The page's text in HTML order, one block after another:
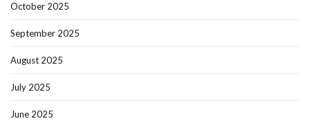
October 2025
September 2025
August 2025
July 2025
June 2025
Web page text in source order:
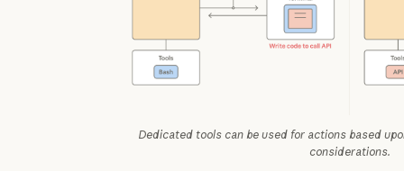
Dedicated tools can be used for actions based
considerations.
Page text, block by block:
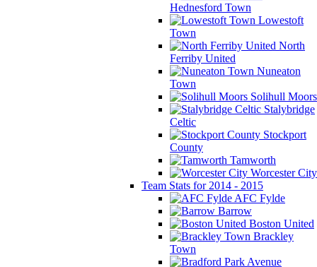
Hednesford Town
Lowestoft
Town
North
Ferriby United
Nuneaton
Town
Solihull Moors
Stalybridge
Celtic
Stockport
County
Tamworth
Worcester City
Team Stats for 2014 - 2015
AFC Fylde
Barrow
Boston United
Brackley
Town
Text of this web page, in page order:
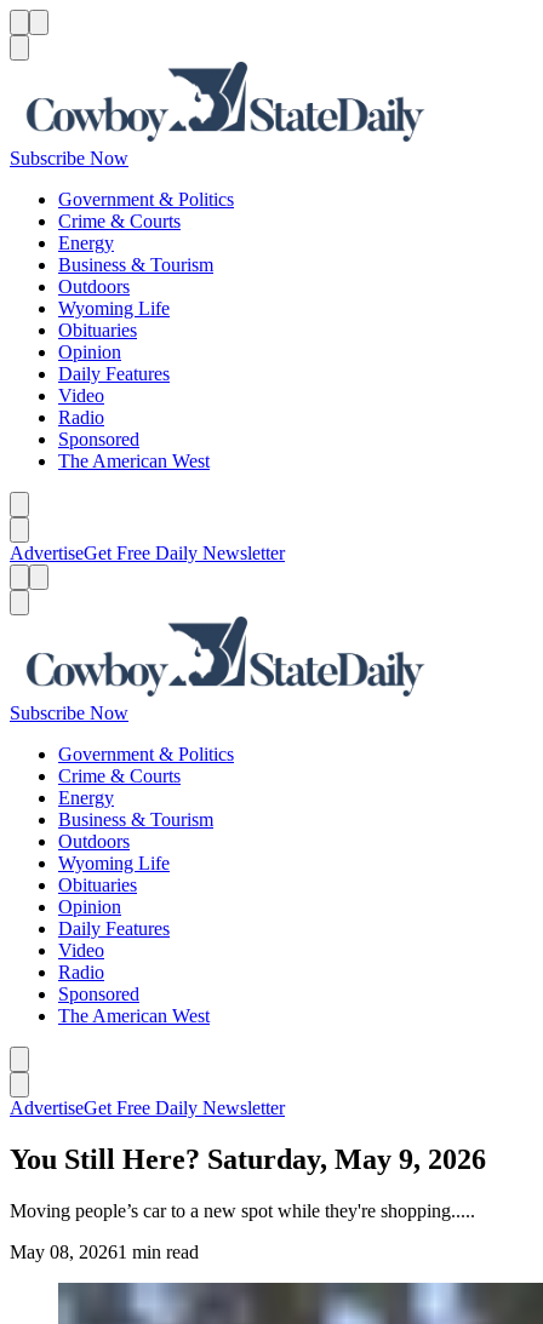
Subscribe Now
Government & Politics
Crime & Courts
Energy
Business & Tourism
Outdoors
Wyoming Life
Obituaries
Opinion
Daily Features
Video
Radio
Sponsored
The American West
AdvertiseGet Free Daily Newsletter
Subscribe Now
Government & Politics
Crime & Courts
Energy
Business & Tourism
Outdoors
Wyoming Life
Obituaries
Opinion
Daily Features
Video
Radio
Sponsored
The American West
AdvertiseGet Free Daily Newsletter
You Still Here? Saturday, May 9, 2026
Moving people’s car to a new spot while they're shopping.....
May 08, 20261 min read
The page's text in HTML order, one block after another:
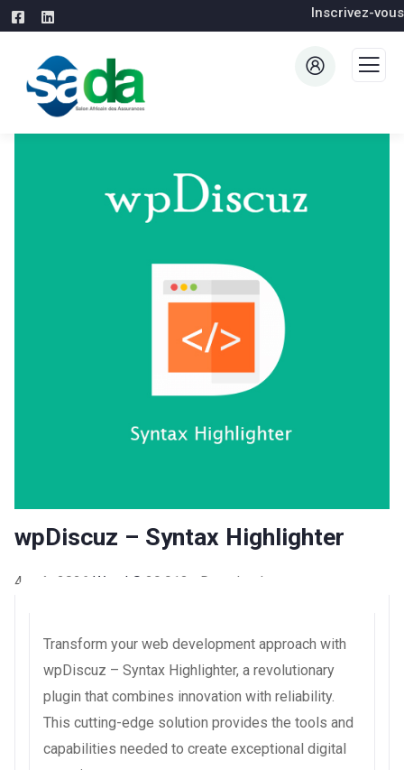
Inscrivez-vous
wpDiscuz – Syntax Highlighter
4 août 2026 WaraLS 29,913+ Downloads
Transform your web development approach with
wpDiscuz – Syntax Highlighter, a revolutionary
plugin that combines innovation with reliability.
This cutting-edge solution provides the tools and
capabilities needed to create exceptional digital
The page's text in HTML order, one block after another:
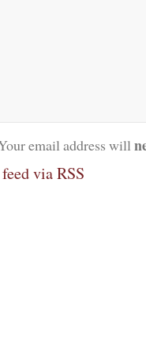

## Work required
Word for word, restate only the lines from the one bearing "Text of this" through the final line of the listing, inclusive, with no pictures.

## Task response
Text of this web page, in page order:
Subscribe Now
Government & Politics
Crime & Courts
Energy
Business & Tourism
Outdoors
Wyoming Life
Obituaries
Opinion
Daily Features
Video
Radio
Sponsored
The American West
AdvertiseGet Free Daily Newsletter
Subscribe Now
Government & Politics
Crime & Courts
Energy
Business & Tourism
Outdoors
Wyoming Life
Obituaries
Opinion
Daily Features
Video
Radio
Sponsored
The American West
AdvertiseGet Free Daily Newsletter
You Still Here? Saturday, May 9, 2026
Moving people’s car to a new spot while they're shopping.....
May 08, 20261 min read
The page's text in HTML order, one block after another:
Inscrivez-vous
wpDiscuz – Syntax Highlighter
4 août 2026 WaraLS 29,913+ Downloads
Transform your web development approach with
wpDiscuz – Syntax Highlighter, a revolutionary
plugin that combines innovation with reliability.
This cutting-edge solution provides the tools and
capabilities needed to create exceptional digital
The page's text in HTML order, one block after another:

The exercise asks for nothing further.